* Task to complete
Locate the line containing "service about" in the material below. Copy that line and all following lines through the end exactly, omitting any pictures.

***

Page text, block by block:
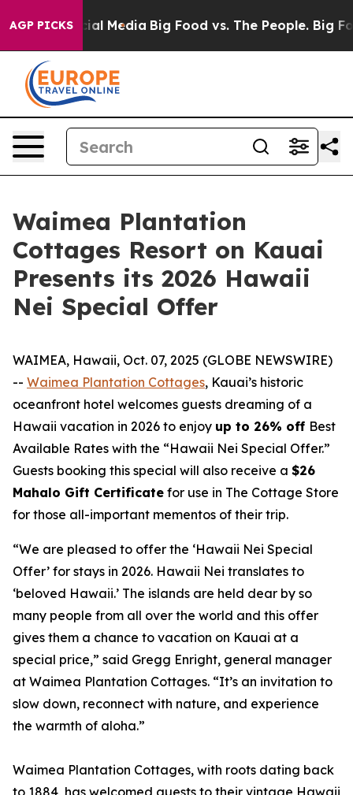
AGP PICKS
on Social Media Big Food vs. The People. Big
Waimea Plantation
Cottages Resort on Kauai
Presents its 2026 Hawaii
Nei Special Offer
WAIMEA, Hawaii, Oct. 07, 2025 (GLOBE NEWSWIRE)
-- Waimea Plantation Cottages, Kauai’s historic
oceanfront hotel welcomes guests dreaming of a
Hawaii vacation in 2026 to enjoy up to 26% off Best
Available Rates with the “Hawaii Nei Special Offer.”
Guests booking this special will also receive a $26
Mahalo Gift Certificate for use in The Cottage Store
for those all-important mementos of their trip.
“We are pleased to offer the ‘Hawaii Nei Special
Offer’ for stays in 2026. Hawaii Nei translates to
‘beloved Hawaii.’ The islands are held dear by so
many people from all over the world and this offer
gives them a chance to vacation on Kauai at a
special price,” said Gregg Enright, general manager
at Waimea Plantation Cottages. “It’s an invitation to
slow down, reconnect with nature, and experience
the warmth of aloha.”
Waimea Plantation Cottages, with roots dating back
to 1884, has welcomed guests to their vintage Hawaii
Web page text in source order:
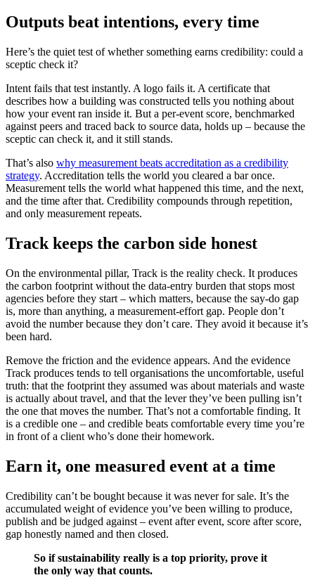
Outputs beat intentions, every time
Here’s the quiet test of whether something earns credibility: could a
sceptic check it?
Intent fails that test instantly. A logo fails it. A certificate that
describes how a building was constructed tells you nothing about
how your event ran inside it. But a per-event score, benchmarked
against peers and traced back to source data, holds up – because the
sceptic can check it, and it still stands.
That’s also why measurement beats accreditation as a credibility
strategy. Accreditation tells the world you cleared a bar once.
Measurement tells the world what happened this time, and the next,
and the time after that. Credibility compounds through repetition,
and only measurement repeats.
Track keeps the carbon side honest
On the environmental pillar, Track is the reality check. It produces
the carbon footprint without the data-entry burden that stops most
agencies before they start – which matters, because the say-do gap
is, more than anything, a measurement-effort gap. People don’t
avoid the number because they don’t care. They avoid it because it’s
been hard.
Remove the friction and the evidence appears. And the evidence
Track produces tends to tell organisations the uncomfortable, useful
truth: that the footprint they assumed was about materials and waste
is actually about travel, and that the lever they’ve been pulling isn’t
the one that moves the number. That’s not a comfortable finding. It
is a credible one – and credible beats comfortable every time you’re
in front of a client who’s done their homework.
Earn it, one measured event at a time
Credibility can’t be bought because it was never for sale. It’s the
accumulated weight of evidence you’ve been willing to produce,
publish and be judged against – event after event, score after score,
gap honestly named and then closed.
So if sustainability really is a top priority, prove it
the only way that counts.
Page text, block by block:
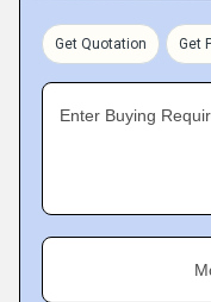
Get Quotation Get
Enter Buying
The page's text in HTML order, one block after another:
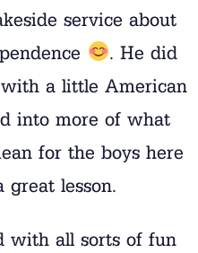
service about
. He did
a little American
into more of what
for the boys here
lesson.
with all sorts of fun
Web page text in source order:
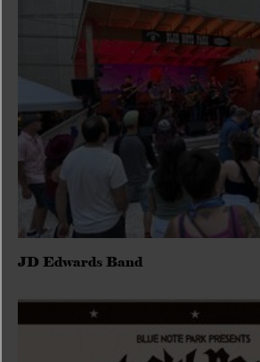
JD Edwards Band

***

* Solved problem
service about
. He did
a little American
into more of what
for the boys here
lesson.
with all sorts of fun
Web page text in source order:
JD Edwards Band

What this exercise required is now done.